Originally Posted by rickt300
Originally Posted by RPN
I grew up with both, and don't really care which I use, as long as the lathe, mill or whatever is graduated in the same system.

A standard metric micrometer is graduated in hundredths of a millimetre, which is a smaller dimension than the thousandths of an inch a standard Imperial mic is showing. No big deal either way, and there isn't a lot outside of toolmaking that requires more accuracy than +-0.01mm (slightly smaller than half a thou).

Fabricating in mm I find easier than converting to Imperial - adding 64ths, eighths and the rest is just a pain in the butt. 620mm + 510mm is a simple thing, 2' 13/32" + 1' 6 5/64" - who needs that bs?

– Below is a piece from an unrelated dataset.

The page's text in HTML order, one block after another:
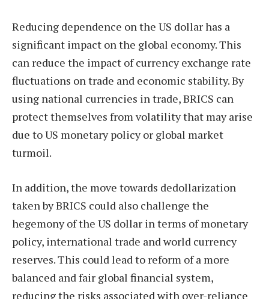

As for volume and weight, easy win to metric. A litre of water weighs a kilogram, a thousand of them weigh a ton and they fill a cubic metre. Thermal calcs are the same win to metric.

It's a bit like learning another language - it all seems clumsy until it falls into place, then it's easy.

Typically you would measure parts that long with a scale or a steel tape and either method is easy. And why would you be adding such dimensions anyway? Typically overall lengths are on the print. Adding fractions is too hard for you? Usually dimensions listed in fractions have large tolerances. The point is either way of measuring is pretty easy with the win going to SAE. By the way a thousand Kilos does not weigh a ton. That said are teaspoons, tablespoons and fractions of cups all that hard to follow? Quarts and gallon beyond your ability to grasp? Public school?

What does metric ton mean?
1000 kilograms


People who choose to brew up their own storms bitch loudest about the rain.